Chapter 1
Clients, servers, and their communication protocols
In the first chapters, you will learn more about the entire chain of actions triggered by displaying a website.
It might seem abstract and difficult for now, but I promise, everything will become clearer very soon.
Today, we start with essential notions on the web: clients and servers.
- What are they?
- How do they communicate?
Clients and Servers
Imagine yourself as a customer in a three-star restaurant. It's so chic that you have at your disposal a server who can advise you on the dish, another on the dessert, a third on wines...
Each one brings you a different service. They are trained to respond to all sorts of requests: "I want a gluten-free dish", "can we have some bread"...
Servers each have their mode of communication and vocabulary.
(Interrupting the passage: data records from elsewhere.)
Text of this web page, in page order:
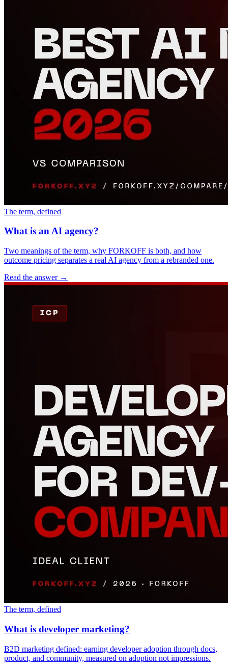
The term, defined
What is an AI agency?
Two meanings of the term, why FORKOFF is both, and how
outcome pricing separates a real AI agency from a rebranded one.
Read the answer →
The term, defined
What is developer marketing?
B2D marketing defined: earning developer adoption through docs,
product, and community, measured on adoption not impressions.
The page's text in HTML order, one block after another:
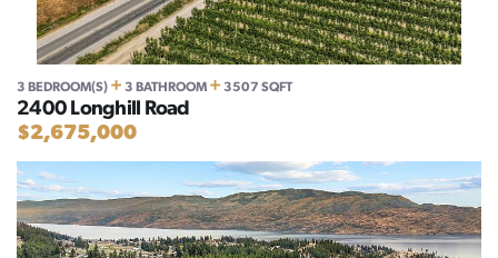
3 BEDROOM(S) + 3 BATHROOM + 3507 SQFT
2400 Longhill Road
$2,675,000
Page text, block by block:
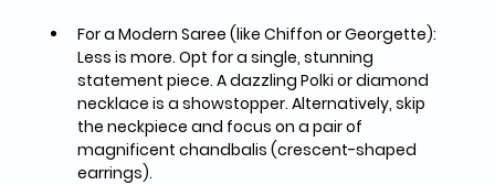
For a Modern Saree (like Chiffon or Georgette):
Less is more. Opt for a single, stunning
statement piece. A dazzling Polki or diamond
necklace is a showstopper. Alternatively, skip
the neckpiece and focus on a pair of
magnificent chandbalis (crescent-shaped
earrings).
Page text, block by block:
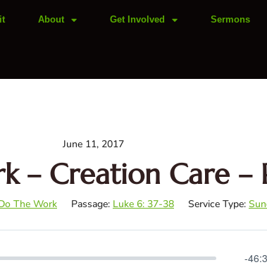
About Get Involved Sermons
June 11, 2017
– Creation Care –
The Work Passage: Luke 6: 37-38 Service Type:
-

Asking the wrong server for the bar could result in you getting a fish.
💡 In the IT world, it's just the same!
Concretely, a computer server is software that runs continuously on a machine. In everyday language, the word 'server' is used to refer either to the software or the machine.
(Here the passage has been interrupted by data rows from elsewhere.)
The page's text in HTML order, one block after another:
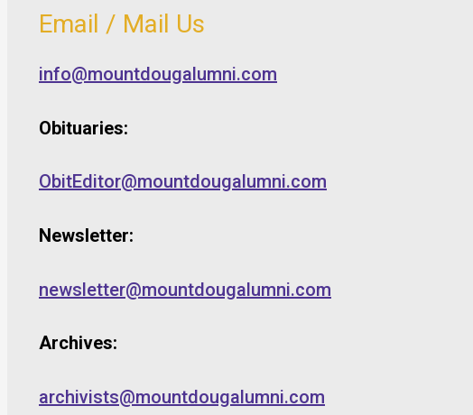
Email / Mail Us
info@mountdougalumni.com
Obituaries:
ObitEditor@mountdougalumni.com
Newsletter:
newsletter@mountdougalumni.com
Archives:
archivists@mountdougalumni.com

The server is constantly listening for incoming requests to provide quality service to its clients.
There are dedicated servers for each service: websites, emails, file transfers...
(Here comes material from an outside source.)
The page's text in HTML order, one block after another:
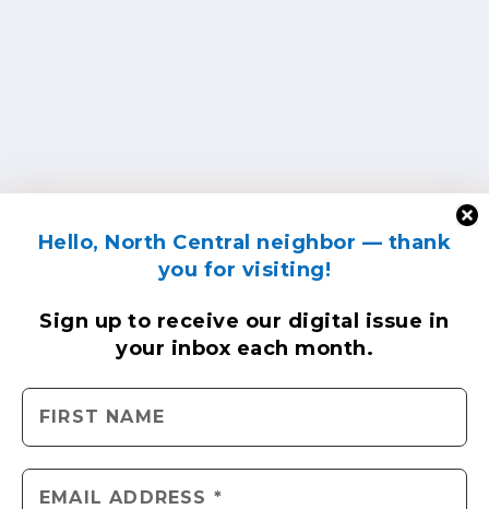
Hello, North Central neighbor — thank
you for visiting!
Sign up to receive our digital issue in
your inbox each month.

Each of these servers has its own vocabulary, its way of organizing communications: each follows its own protocol.
To load a website, you therefore need to communicate with a web server following its protocol.
Web servers communicate using HTTP and HTTPS protocols.
By default, your computer has no idea how to do this, so you need to install dedicated software.
This software, capable of communicating with the server following the protocol, is called a “client”.
Clients that can speak to web servers: web browsers.
Chrome, Safari, Firefox, Opera, Edge… these are all HTTP clients with the ability to interpret a server's HTTP response.
Communication Protocols
Now imagine you want to communicate with your grandmother by mail to ask for her pancake recipe.
You write your letter following your communication protocol “Hi Granny, please send me your pancake recipe, goodbye”.
For your letter to reach Granny, you must drop it at your village post office. There is also a protocol to follow so that they agree to provide this service: “place your letter in an envelope with a stamp, write your address and the destination address”.
You send it by registered mail to ensure its proper delivery.
The post office wants to send the letter to a sorting center. They also have a protocol in place: “put the letter in a package with all the other letters of the day”.
To transport the package, the office calls a carrier following their protocol: “here is the address of the sorting center”.
Your letter is on its way to the sorting center. The center unpacks the package, checks the address on the letter, then puts the letter in another package destined for another center.
In summary, to get the "pancake recipe" service, you indirectly call upon other services: post office, sorting center, carrier.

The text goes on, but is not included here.